• **WHAT YOU ARE ASKED TO DO**
Quote the records below word for word, please, from the very first line through the one that contains "tolerant. Even murder", and nothing beyond it.

═════ INFORMATION SUPPLIED ═════

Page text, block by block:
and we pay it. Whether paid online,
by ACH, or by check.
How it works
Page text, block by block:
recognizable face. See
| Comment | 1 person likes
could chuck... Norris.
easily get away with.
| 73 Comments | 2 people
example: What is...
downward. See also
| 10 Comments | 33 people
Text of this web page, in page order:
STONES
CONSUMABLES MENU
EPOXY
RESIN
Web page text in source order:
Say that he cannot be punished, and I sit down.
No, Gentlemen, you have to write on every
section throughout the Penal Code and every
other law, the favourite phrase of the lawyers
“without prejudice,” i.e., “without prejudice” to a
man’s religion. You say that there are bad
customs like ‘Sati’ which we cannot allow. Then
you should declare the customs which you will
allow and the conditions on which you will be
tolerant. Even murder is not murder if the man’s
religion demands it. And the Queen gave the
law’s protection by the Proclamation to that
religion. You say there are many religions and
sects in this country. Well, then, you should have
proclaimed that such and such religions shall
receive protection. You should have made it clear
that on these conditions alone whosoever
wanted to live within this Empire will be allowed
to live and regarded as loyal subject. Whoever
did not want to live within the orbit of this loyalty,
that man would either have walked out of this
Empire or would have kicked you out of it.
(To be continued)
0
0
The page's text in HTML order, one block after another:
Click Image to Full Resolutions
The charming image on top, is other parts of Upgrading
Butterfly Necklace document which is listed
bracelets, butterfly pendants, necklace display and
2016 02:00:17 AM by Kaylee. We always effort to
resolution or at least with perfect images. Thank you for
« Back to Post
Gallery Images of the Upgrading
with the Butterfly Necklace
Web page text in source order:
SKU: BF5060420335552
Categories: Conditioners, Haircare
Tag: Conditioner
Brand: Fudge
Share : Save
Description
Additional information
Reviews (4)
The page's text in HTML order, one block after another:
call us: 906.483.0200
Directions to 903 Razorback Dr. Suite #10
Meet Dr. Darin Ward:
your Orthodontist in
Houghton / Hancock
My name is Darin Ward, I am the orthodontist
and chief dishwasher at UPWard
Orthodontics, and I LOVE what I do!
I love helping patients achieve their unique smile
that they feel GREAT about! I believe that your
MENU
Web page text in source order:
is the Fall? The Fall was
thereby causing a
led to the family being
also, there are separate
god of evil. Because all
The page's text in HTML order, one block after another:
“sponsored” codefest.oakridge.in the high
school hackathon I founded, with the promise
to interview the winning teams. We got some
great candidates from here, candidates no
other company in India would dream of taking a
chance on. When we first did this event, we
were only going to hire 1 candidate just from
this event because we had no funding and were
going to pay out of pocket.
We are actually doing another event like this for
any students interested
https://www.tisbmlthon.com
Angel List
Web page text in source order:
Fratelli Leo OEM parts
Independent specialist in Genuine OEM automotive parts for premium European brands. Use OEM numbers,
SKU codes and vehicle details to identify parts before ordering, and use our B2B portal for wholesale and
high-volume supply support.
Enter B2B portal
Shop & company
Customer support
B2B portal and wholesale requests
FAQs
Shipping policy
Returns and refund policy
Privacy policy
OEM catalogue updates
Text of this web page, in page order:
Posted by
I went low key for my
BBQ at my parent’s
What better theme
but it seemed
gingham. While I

═════

• **EXERCISE OUTPUT**
Page text, block by block:
and we pay it. Whether paid online,
by ACH, or by check.
How it works
Page text, block by block:
recognizable face. See
| Comment | 1 person likes
could chuck... Norris.
easily get away with.
| 73 Comments | 2 people
example: What is...
downward. See also
| 10 Comments | 33 people
Text of this web page, in page order:
STONES
CONSUMABLES MENU
EPOXY
RESIN
Web page text in source order:
Say that he cannot be punished, and I sit down.
No, Gentlemen, you have to write on every
section throughout the Penal Code and every
other law, the favourite phrase of the lawyers
“without prejudice,” i.e., “without prejudice” to a
man’s religion. You say that there are bad
customs like ‘Sati’ which we cannot allow. Then
you should declare the customs which you will
allow and the conditions on which you will be
tolerant. Even murder is not murder if the man’s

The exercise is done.